WHAT IS REQUIRED — In the material below, find the line with "Web page text"; set down that line and every line after it to the end, exactly, without pictures.
== EXCERPTED RECORDS ==
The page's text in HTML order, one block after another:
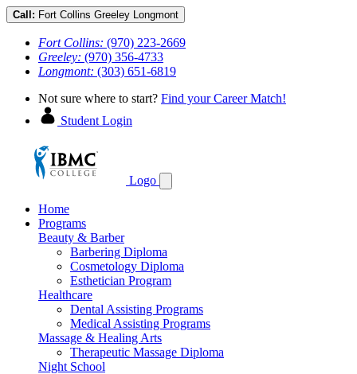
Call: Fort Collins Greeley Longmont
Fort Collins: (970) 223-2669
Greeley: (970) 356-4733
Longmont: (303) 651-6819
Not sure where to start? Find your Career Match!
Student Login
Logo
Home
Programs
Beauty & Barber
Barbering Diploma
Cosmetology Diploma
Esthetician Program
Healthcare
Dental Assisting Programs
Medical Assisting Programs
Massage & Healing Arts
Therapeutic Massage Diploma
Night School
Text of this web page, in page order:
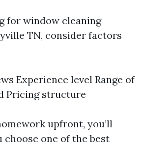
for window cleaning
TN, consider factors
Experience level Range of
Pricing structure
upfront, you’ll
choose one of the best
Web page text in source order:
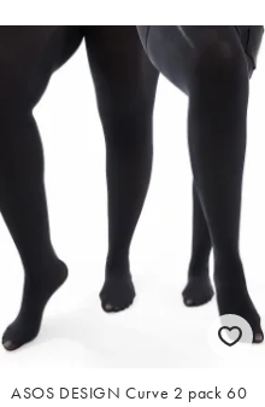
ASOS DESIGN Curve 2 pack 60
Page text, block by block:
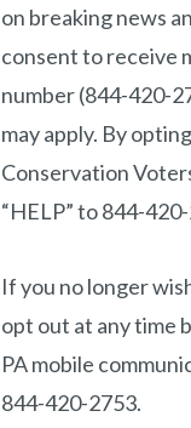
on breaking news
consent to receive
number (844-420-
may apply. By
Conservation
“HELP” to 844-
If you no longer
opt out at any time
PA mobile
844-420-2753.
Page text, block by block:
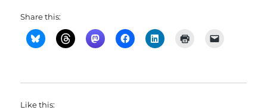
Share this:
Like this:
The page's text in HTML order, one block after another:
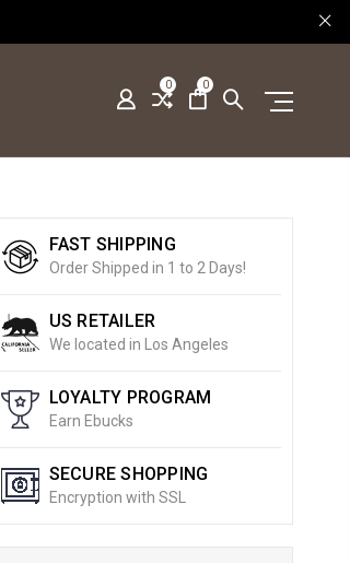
===
ANSWER TO THIS EXERCISE —
Web page text in source order:
ASOS DESIGN Curve 2 pack 60
Page text, block by block:
on breaking news
consent to receive
number (844-420-
may apply. By
Conservation
“HELP” to 844-
If you no longer
opt out at any time
PA mobile
844-420-2753.
Page text, block by block:
Share this:
Like this:
The page's text in HTML order, one block after another:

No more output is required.